Je suis très attaché aux éléments de la nature.  J’en collectionne beaucoup. Je m’intéresse beaucoup à la science, l’espace et les formations de coraux et de roches. Ces choses naturelles nourrissent certains travaux. J’adore aller dans les magasins d’occasion et trouver toutes sortes de vieilles choses. Ma maison est pleine de livres. Je collectionne beaucoup les livres de SF pour leurs couvertures. Je m’intéresse à toute sorte d’artiste. Un de mes préférés (pour ma femme aussi d’ailleurs est Neo Rauch. C’est ce peintre qui réalise d’incroyables paysages surréalistes.

Dans cette autre interview pour le site Verbicidemagazine.com, l’artiste revient sur les origines de sa passion et sa méthodologie de travail.

Après avoir collaboré avec Danger Mouse, David Lynch, Jack White, Gnarls Barkley […] tu es aussi impliqué dans la musique que le graphisme. Quels sont les aspects gratifiants de la création quand elle est si intimement liée à la musique ? Et quels en sont les points négatifs ?

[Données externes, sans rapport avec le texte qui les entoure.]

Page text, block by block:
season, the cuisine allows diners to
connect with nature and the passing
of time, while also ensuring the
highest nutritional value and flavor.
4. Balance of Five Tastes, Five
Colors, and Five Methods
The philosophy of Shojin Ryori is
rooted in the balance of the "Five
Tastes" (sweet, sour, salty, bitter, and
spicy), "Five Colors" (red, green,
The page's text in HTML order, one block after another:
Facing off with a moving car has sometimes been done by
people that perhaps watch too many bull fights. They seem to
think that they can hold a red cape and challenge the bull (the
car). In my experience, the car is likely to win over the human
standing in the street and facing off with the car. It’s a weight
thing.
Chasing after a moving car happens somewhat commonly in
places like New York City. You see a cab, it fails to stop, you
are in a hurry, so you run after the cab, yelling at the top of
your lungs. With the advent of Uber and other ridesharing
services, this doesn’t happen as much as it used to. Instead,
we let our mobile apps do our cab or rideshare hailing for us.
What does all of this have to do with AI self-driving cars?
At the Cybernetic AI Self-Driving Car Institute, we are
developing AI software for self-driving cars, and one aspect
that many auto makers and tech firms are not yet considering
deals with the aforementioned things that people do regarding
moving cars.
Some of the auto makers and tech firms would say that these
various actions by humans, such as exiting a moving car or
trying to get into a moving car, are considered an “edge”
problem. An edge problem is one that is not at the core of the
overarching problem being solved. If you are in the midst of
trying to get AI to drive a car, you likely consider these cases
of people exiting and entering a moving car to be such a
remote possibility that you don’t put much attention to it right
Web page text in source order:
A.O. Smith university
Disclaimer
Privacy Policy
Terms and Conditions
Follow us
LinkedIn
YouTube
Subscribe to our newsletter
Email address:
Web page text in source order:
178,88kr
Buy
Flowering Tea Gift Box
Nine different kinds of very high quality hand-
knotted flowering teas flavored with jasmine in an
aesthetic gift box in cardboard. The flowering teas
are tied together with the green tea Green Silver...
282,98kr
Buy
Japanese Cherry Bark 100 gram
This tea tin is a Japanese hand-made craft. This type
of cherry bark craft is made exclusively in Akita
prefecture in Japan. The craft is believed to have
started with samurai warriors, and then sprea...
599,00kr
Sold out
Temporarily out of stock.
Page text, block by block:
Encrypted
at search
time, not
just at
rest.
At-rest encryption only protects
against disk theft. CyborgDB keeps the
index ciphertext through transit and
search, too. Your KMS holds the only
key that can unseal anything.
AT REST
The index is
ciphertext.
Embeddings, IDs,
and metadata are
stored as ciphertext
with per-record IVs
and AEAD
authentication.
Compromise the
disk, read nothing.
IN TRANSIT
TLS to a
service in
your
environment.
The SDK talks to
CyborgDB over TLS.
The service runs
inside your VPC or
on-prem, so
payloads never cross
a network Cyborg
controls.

J’ai l’impression d’avoir destiné ma vie à la création de visuels pour la musique et la télé (ndr : Jacob bosse pour Cartoon Network). Je suis obsédé par les deux. Certains albums ont défini des moments importants de ma vie. « Closer » de Joy Division est un de ces albums. J’ai grandi dans une famille de Mormons et je me souviens à l’âge de 12 ou 13 ans être allé dans un Kmart et avoir acheté une cassette que j’ai écoutée sur le chemin du retour alors que le désert défilait devant moi. C’était la chose la plus sombre que j’avais jamais entendue. Les visuels de cet album me hantent encore. Cela a changé quelque chose en moi, une indépendance vis-à-vis des parents et de tout ce qui m’entourait.

Je cherche toujours ces éléments de contraste dans toute musique. Toujours être à la recherche de cette chose qui vous emmènera ailleurs mentalement. Pour moi, cela a toujours été un parcours naturel pour en arriver là. Illustration, animation, design, musique, direction artistique,… Tout cela ne fait qu’un pour moi. Le seul point négatif est que je n’ai pas assez de temps pour faire tout ça. Je dois vraiment me concentrer ou je cale. Tout ce qui tourne autour de moi souffre des projets les plus longs. Je dois lâcher un peu la communication pour que le boulot soit fait. C’est un problème parfois. Je ne participe à aucun réseau social du tout (ndr : c’est vrai, j’ai cherché !),  je suis plutôt déconnecté car j’ai peur que la distraction me dévore.

Tu crées souvent de façon digitale ou améliore tes travaux. Quelle est la balance entre l’art traditionnel et ce qui est retravaillé sur Photoshop ou d’autres outils digitaux ?

J’ai le sentiment que l’ordinateur est juste un outil de la même manière que le sont mes crayons. J’aime autant travailler avec un pistolet de colle que d’allumer mon ordinateur. Si je n’utilise pas de crayon dans le process de création, je ne me sens pas trop connecté à ce que je crée. Ça commence donc toujours de cette manière, et je finis souvent sous Photoshop ou Illustrator. En général, j’aime les travaux réalisés manuellement plutôt que ce qui a été fait par ordinateur. Si l’œuvre a des défauts, c’est une bonne chose.